However slowly but surely over the past few years, Google has made more and more tweaks to its Travel Tools, making its long-term aspirations clearer. Google doesn’t just want to be an option for where you can search for flights and hotels, it wants to be part of every stage of the online travel process—from discovery and planning your trip to helping you decide where to go and what to do once you reach your destination.
More proof of this came this week, when Google announced a few user experience changes to its existing mobile travel tools. Travelers searching via Google on their phone will now find a navigation bar at the top of Google’s interface, where they can toggle between flights and hotels for the dates and destination they’ve already selected (which removes the need for cumbersome separate searches). Perhaps more significantly, they’ve also added “Explore” and “My Trips” tabs to the new navigation, the former offering users a way to decide where they want to go, the latter collecting all upcoming and past travel reservations from the user’s Gmail.
So why does this all matter? Mainly, because it helps make it clear that Google’s long-term vision is to shift from an advertising-led business model to a product-led one when it comes to its travel tools. This means instead of collecting revenue from a hotel ad that appears in your results when you type in “hotel in New York,” it wants you to actually book that hotel via its travel tools (for which it collects more money per transaction than its traditional ads).
And indeed, Google Flights is already making headway with this product-led strategy. While metasearch websites like Kayak and Skyscanner—which aggregate and compare prices, and then refer you elsewhere to book—are well established, Google is at the heels of the industry leader Kayak for airline referral volume, according to Skift’s reporting.

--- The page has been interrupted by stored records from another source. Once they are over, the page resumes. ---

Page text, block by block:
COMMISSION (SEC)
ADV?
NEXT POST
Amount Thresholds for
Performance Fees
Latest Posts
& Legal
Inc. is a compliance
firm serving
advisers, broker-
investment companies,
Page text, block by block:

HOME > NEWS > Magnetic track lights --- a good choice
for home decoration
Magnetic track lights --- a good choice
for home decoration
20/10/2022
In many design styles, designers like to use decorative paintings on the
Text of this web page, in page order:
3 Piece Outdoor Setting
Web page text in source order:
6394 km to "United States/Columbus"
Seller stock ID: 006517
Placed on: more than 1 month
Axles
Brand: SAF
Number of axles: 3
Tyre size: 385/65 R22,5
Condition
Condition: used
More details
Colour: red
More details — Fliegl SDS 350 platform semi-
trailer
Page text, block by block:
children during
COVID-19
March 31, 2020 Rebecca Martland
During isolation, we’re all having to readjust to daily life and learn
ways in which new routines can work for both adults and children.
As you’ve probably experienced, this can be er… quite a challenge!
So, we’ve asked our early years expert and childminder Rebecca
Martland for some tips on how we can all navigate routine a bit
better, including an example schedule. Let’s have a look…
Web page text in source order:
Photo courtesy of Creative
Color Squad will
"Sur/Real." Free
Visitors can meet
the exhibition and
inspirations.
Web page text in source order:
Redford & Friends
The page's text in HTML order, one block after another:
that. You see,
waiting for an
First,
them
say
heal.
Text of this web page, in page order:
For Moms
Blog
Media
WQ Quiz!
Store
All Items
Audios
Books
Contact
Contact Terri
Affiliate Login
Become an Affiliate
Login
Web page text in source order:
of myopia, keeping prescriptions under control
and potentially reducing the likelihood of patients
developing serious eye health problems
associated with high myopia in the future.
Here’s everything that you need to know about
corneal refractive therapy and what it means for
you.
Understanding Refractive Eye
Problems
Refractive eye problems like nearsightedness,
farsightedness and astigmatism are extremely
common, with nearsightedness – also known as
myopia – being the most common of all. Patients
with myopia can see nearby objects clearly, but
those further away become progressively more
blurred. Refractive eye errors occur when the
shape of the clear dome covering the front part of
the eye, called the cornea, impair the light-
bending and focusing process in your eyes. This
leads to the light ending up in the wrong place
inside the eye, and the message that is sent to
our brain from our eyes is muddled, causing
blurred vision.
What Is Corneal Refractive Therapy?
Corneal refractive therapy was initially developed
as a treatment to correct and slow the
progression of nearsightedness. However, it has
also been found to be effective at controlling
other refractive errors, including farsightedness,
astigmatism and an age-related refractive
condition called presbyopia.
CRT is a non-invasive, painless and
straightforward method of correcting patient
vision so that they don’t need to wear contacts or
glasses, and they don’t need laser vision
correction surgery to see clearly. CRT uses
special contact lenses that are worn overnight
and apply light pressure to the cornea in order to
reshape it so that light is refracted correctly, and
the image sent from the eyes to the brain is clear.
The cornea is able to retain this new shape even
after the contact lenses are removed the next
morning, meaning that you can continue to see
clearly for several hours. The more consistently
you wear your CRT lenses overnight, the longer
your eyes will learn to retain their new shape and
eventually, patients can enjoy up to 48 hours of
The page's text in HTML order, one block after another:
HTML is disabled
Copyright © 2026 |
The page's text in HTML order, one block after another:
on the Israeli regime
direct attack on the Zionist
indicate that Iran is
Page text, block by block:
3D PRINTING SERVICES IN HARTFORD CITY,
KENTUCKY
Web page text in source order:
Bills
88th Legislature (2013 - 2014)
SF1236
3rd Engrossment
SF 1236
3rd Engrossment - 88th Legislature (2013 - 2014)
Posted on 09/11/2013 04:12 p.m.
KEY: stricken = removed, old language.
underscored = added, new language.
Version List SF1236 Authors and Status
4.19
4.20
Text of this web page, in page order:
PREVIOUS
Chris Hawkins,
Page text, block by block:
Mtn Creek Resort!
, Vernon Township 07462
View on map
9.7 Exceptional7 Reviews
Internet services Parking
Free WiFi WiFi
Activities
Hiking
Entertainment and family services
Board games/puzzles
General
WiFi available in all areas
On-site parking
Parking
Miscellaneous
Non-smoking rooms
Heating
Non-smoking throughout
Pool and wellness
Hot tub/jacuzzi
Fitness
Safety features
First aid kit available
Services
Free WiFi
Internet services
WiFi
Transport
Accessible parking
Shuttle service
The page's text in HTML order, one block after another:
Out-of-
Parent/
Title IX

For now, Google seems keen to stick to this referral model for both flights and hotels, rather than becoming a booking service itself.
And of course, when it comes to inserting themselves at every part of the travel journey, they have a pretty huge leg up. Most people already use Google products every single day, whether it’s Gmail, Google Maps, or Google Drive. Google, it seems, wants make those services ever more integrated with its travel toolbox. They’ve already done this explicitly with their dedicated Google Trips app, which is getting better at suggesting itineraries and travel activities based on what they know about user preferences.
Google’s new consumer-led vision of its travel products may seem subtle, but make no mistake—it’s ambitious. And it may mean that where you used to use three to five different platforms to research, book, and plan a trip—Expedia, Kayak, TripAdvisor, Airbnb, Booking.com—in the coming years, you might just use Google.